Substitute this value back into the expression:

$$-3 \times \frac{1}{8} = -\frac{3}{8}$$

Explanation of the solution:

1. For the first expression:

   • Let $t = \tan 20^\circ$. Use the triple angle identity $\tan 3\theta = \frac{3 \tan \theta - \tan^3 \theta}{1 - 3 \tan^2 \theta}$ with $\theta = 20^\circ$.
   • This gives $\tan 60^\circ = \sqrt{3} = \frac{3t - t^3}{1 - 3t^2}$.
   • Rearrange the equation to $t(t^2 - 3) = \sqrt{3}(3t^2 - 1)$.
   • Square both sides: $t^2(t^2 - 3)^2 = 3(3t^2 - 1)^2$.
   • Expand and simplify: $t^2(t^4 - 6t^2 + 9) = 3(9t^4 - 6t^2 + 1) \implies t^6 - 6t^4 + 9t^2 = 27t^4 - 18t^2 + 3$.
   • Collect terms: $t^6 - 33t^4 + 27t^2 = 3$.

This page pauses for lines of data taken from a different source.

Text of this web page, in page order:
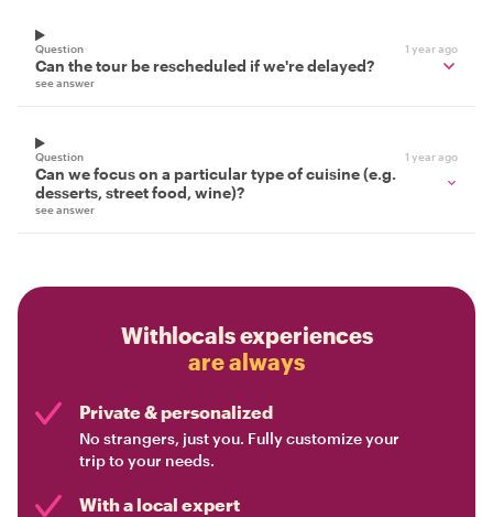
Question 1 year ago
Can the tour be rescheduled if we're delayed?
see answer
Question 1 year ago
Can we focus on a particular type of cuisine (e.g.
desserts, street food, wine)?
see answer
Withlocals experiences
are always
Private & personalized
No strangers, just you. Fully customize your
trip to your needs.
With a local expert
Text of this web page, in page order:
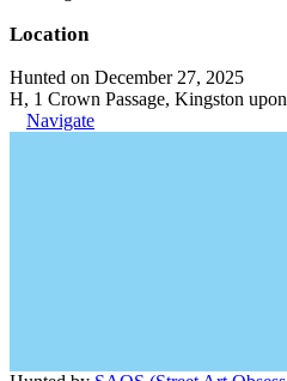
Location
Hunted on December 27, 2025
H, 1 Crown Passage, Kingston
Navigate
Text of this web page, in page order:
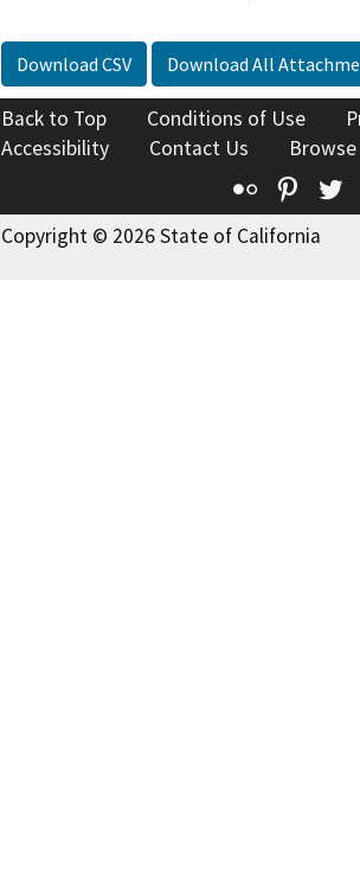
Download CSV Download All
Back to Top Conditions of Use
Accessibility
Contact Us
Flickr
Copyright © 2026 State of California
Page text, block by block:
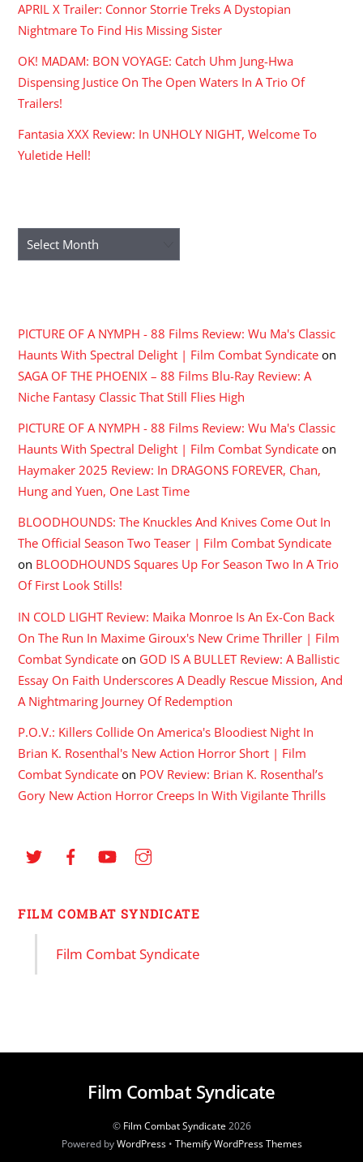
APRIL X Trailer: Connor Storrie Treks A Dystopian
Nightmare To Find His Missing Sister
OK! MADAM: BON VOYAGE: Catch Uhm Jung-Hwa
Dispensing Justice On The Open Waters In A Trio Of
Trailers!
Fantasia XXX Review: In UNHOLY NIGHT, Welcome To
Yuletide Hell!
Archives
PICTURE OF A NYMPH - 88 Films Review: Wu Ma's Classic
Haunts With Spectral Delight | Film Combat Syndicate on
SAGA OF THE PHOENIX – 88 Films Blu-Ray Review: A
Niche Fantasy Classic That Still Flies High
PICTURE OF A NYMPH - 88 Films Review: Wu Ma's Classic
Haunts With Spectral Delight | Film Combat Syndicate on
Haymaker 2025 Review: In DRAGONS FOREVER, Chan,
Hung and Yuen, One Last Time
BLOODHOUNDS: The Knuckles And Knives Come Out In
The Official Season Two Teaser | Film Combat Syndicate
on BLOODHOUNDS Squares Up For Season Two In A Trio
Of First Look Stills!
IN COLD LIGHT Review: Maika Monroe Is An Ex-Con Back
On The Run In Maxime Giroux's New Crime Thriller | Film
Combat Syndicate on GOD IS A BULLET Review: A Ballistic
Essay On Faith Underscores A Deadly Rescue Mission, And
A Nightmaring Journey Of Redemption
P.O.V.: Killers Collide On America's Bloodiest Night In
Brian K. Rosenthal's New Action Horror Short | Film
Combat Syndicate on POV Review: Brian K. Rosenthal’s
Gory New Action Horror Creeps In With Vigilante Thrills
FILM COMBAT SYNDICATE
Film Combat Syndicate
Film Combat Syndicate
© Film Combat Syndicate2026
Powered byWordPress• Themify WordPress Themes

2. For the second expression:

   • Let $x = \sin 10^\circ$, $y = \sin 50^\circ$, $z = -\sin 70^\circ$.
   • Check if $x+y+z=0$. $\sin 10^\circ + \sin 50^\circ - \sin 70^\circ = 2\sin 30^\circ \cos 20^\circ - \sin 70^\circ = \cos 20^\circ - \cos 20^\circ = 0$.
   • Since $x+y+z=0$, then $x^3+y^3+z^3 = 3xyz$.
   • So, $\sin^3 10^\circ + \sin^3 50^\circ - \sin^3 70^\circ = -3 \sin 10^\circ \sin 50^\circ \sin 70^\circ$.
   • Use the product identity $\sin \theta \sin(60^\circ - \theta) \sin(60^\circ + \theta) = \frac{1}{4} \sin 3\theta$ with $\theta = 10^\circ$.
   • $\sin 10^\circ \sin 50^\circ \sin 70^\circ = \frac{1}{4} \sin (3 \times 10^\circ) = \frac{1}{4} \sin 30^\circ = \frac{1}{4} \times \frac{1}{2} = \frac{1}{8}$.
   • Substitute back: $-3 \times \frac{1}{8} = -\frac{3}{8}$.